● Task statement
From the opening line of the records through the line bearing "told her that no", set down every line exactly.

[Dataset items]
^^^^^^^^
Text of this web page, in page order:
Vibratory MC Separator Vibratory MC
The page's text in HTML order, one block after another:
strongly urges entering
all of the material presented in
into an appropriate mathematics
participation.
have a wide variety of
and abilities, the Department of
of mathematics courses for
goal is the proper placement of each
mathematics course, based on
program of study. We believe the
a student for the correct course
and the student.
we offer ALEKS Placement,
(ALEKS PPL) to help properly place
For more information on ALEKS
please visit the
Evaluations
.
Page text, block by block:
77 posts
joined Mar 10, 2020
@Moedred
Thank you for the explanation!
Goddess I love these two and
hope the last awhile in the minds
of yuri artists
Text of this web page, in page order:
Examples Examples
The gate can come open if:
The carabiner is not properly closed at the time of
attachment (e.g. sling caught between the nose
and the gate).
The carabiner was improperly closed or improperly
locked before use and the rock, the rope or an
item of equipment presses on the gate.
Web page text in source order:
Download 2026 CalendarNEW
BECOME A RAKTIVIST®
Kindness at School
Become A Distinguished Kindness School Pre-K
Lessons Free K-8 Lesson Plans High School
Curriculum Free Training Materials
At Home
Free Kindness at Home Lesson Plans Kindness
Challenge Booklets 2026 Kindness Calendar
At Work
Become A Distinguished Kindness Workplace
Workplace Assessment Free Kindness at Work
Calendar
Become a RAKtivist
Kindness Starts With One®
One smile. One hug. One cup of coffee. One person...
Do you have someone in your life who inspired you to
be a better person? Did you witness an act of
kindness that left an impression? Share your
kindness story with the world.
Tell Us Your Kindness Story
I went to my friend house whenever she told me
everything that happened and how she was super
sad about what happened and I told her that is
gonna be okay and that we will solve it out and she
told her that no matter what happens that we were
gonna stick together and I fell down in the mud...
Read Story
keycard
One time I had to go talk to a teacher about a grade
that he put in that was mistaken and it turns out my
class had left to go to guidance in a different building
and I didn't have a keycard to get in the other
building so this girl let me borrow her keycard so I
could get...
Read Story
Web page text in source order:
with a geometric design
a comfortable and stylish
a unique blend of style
^^^^^^^^
● Reply
Text of this web page, in page order:
Vibratory MC Separator Vibratory MC
The page's text in HTML order, one block after another:
strongly urges entering
all of the material presented in
into an appropriate mathematics
participation.
have a wide variety of
and abilities, the Department of
of mathematics courses for
goal is the proper placement of each
mathematics course, based on
program of study. We believe the
a student for the correct course
and the student.
we offer ALEKS Placement,
(ALEKS PPL) to help properly place
For more information on ALEKS
please visit the
Evaluations
.
Page text, block by block:
77 posts
joined Mar 10, 2020
@Moedred
Thank you for the explanation!
Goddess I love these two and
hope the last awhile in the minds
of yuri artists
Text of this web page, in page order:
Examples Examples
The gate can come open if:
The carabiner is not properly closed at the time of
attachment (e.g. sling caught between the nose
and the gate).
The carabiner was improperly closed or improperly
locked before use and the rock, the rope or an
item of equipment presses on the gate.
Web page text in source order:
Download 2026 CalendarNEW
BECOME A RAKTIVIST®
Kindness at School
Become A Distinguished Kindness School Pre-K
Lessons Free K-8 Lesson Plans High School
Curriculum Free Training Materials
At Home
Free Kindness at Home Lesson Plans Kindness
Challenge Booklets 2026 Kindness Calendar
At Work
Become A Distinguished Kindness Workplace
Workplace Assessment Free Kindness at Work
Calendar
Become a RAKtivist
Kindness Starts With One®
One smile. One hug. One cup of coffee. One person...
Do you have someone in your life who inspired you to
be a better person? Did you witness an act of
kindness that left an impression? Share your
kindness story with the world.
Tell Us Your Kindness Story
I went to my friend house whenever she told me
everything that happened and how she was super
sad about what happened and I told her that is
gonna be okay and that we will solve it out and she
told her that no matter what happens that we were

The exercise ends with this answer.